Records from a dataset
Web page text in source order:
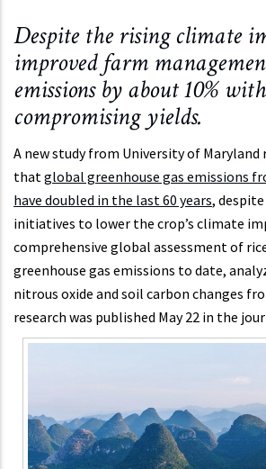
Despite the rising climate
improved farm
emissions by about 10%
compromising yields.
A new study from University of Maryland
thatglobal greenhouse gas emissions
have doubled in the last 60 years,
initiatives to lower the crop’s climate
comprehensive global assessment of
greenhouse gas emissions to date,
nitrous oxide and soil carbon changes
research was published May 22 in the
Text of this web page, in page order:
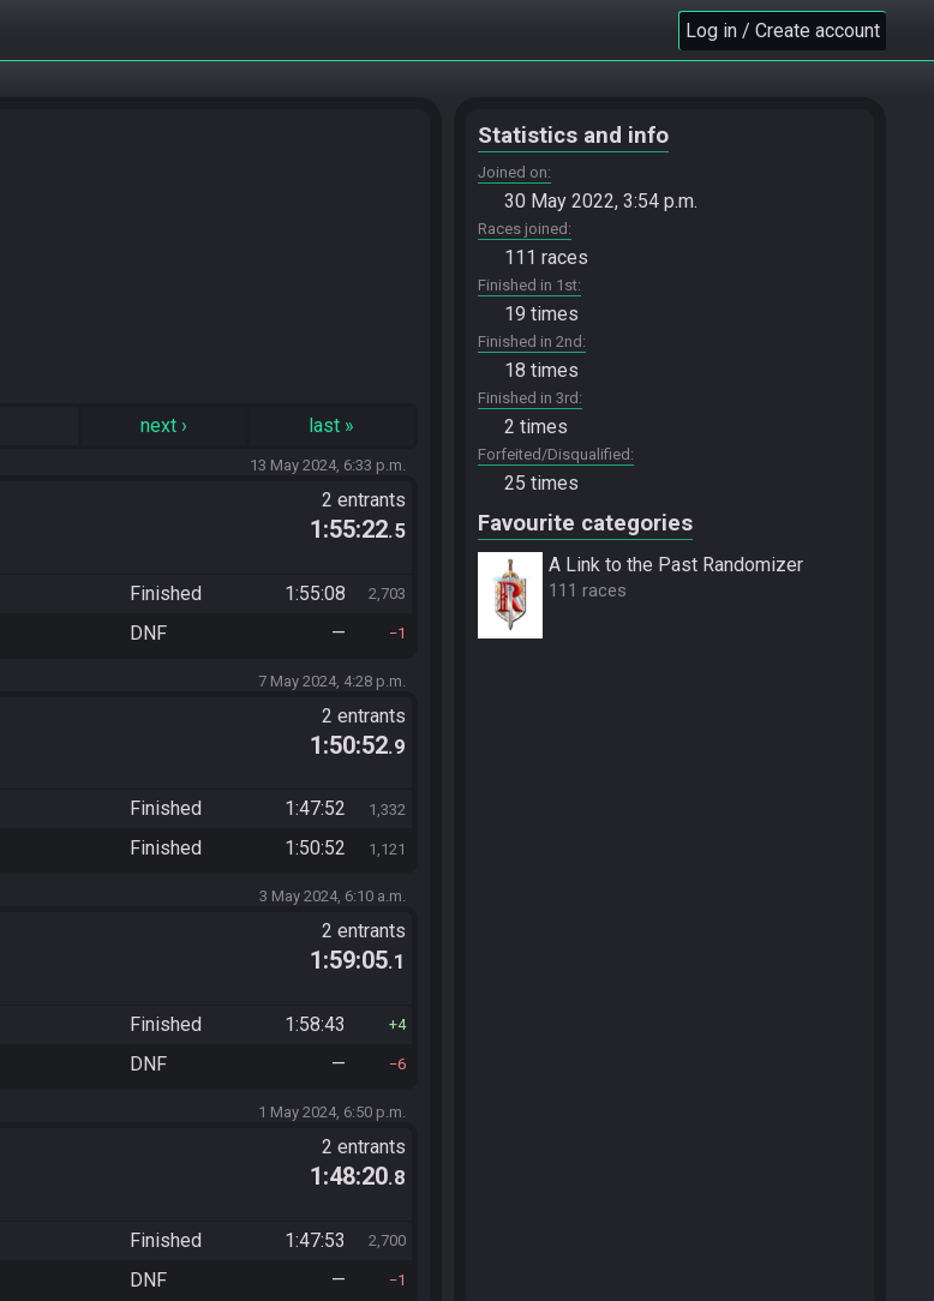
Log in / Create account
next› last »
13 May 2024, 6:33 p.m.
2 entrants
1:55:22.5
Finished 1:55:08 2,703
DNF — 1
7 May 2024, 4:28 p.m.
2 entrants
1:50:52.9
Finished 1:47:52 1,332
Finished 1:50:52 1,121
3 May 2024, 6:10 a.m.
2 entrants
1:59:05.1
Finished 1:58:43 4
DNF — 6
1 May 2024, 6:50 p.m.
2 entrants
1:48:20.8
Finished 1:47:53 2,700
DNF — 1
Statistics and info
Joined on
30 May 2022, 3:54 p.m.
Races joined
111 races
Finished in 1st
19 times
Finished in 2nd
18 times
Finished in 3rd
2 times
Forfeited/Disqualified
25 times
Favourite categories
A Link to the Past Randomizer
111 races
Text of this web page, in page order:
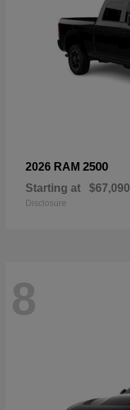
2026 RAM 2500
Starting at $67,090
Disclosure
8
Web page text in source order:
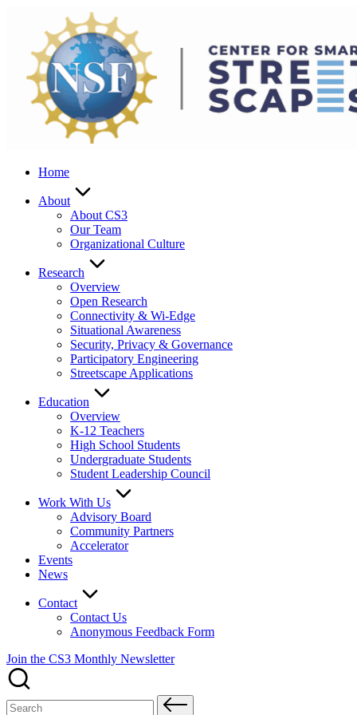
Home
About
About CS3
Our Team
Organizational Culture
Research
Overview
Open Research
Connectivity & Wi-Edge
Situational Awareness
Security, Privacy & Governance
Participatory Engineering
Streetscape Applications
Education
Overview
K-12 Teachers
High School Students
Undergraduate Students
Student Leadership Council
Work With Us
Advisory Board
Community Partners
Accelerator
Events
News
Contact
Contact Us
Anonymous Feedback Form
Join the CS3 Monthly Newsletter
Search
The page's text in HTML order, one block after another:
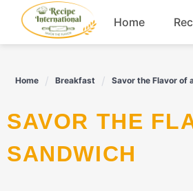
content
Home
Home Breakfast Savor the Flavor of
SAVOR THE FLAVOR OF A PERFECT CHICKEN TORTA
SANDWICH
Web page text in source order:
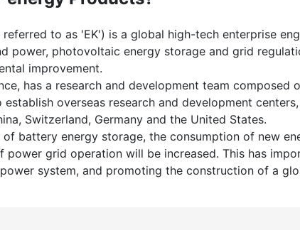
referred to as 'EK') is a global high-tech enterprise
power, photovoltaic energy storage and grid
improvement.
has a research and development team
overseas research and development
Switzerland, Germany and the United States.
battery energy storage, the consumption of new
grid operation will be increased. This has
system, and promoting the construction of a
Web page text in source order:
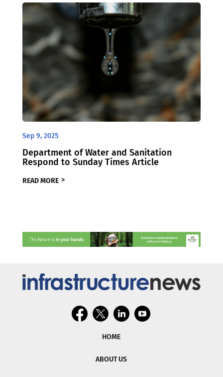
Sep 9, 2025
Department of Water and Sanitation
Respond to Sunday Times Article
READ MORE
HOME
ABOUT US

TASK DETAILS
Those lines above that contain the string "Students" should be returned.

SOLUTION TO THE PROBLEM
High School Students
Undergraduate Students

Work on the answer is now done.